_Given information:_
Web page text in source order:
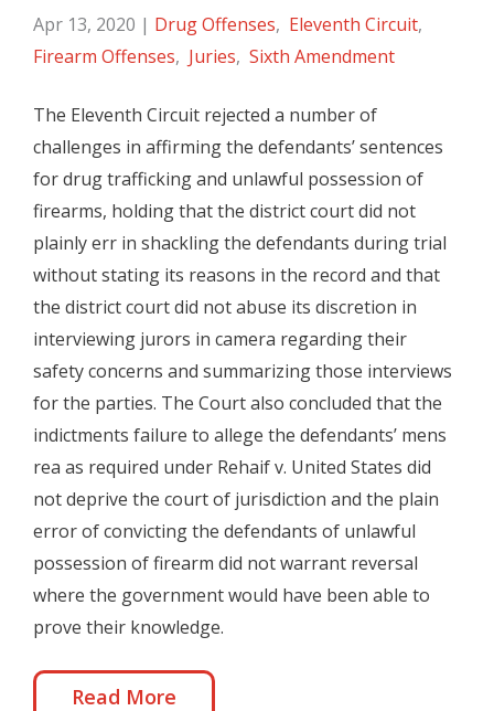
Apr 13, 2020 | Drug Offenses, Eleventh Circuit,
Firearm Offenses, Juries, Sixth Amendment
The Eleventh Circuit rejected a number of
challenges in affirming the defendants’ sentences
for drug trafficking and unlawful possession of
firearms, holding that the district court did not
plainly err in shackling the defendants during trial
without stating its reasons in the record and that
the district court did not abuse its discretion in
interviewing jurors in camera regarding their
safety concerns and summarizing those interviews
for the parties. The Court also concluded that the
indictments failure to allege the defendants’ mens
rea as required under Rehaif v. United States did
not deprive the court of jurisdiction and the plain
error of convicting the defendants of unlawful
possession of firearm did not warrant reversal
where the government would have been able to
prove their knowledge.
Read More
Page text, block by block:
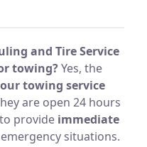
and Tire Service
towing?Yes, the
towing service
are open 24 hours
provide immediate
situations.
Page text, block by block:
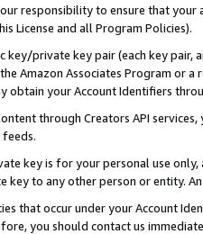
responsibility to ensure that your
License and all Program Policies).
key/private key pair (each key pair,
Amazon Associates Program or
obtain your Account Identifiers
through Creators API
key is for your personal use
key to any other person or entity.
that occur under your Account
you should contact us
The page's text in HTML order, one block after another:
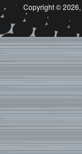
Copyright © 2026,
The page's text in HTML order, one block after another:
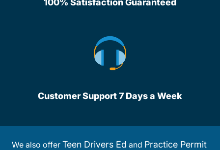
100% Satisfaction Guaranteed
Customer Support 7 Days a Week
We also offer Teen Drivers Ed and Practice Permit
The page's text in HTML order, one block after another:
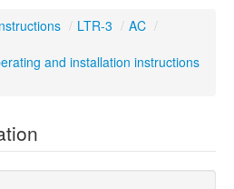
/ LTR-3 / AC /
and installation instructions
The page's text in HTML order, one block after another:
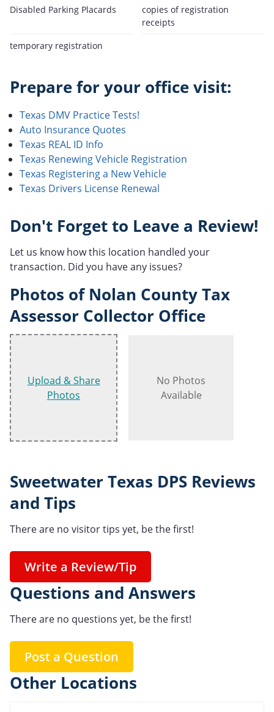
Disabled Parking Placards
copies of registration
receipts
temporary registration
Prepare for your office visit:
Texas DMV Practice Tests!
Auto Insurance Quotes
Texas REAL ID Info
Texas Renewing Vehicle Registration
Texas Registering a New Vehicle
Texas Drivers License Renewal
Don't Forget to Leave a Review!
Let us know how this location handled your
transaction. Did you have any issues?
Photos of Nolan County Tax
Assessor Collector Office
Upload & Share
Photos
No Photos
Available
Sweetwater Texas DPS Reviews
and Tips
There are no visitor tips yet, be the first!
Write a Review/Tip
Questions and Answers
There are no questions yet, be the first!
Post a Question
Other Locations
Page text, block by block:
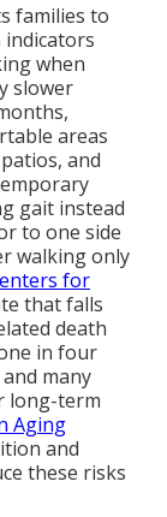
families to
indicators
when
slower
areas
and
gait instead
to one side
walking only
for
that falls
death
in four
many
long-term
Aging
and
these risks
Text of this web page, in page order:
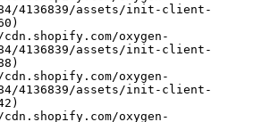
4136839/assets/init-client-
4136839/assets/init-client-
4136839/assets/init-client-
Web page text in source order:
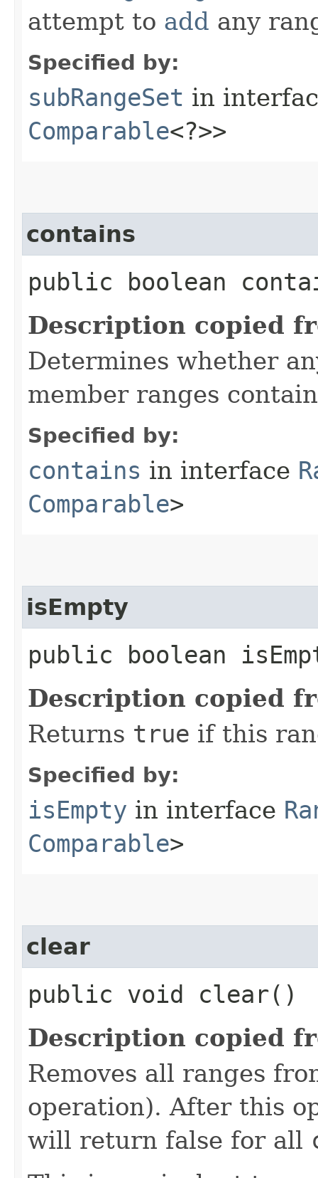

_Problem statement:_ Only the lines from the one containing "Text of this" through the last line of the entries belong in the answer, given again exactly. Images stay out.

_Finished task:_
Text of this web page, in page order:
4136839/assets/init-client-
4136839/assets/init-client-
4136839/assets/init-client-
Web page text in source order:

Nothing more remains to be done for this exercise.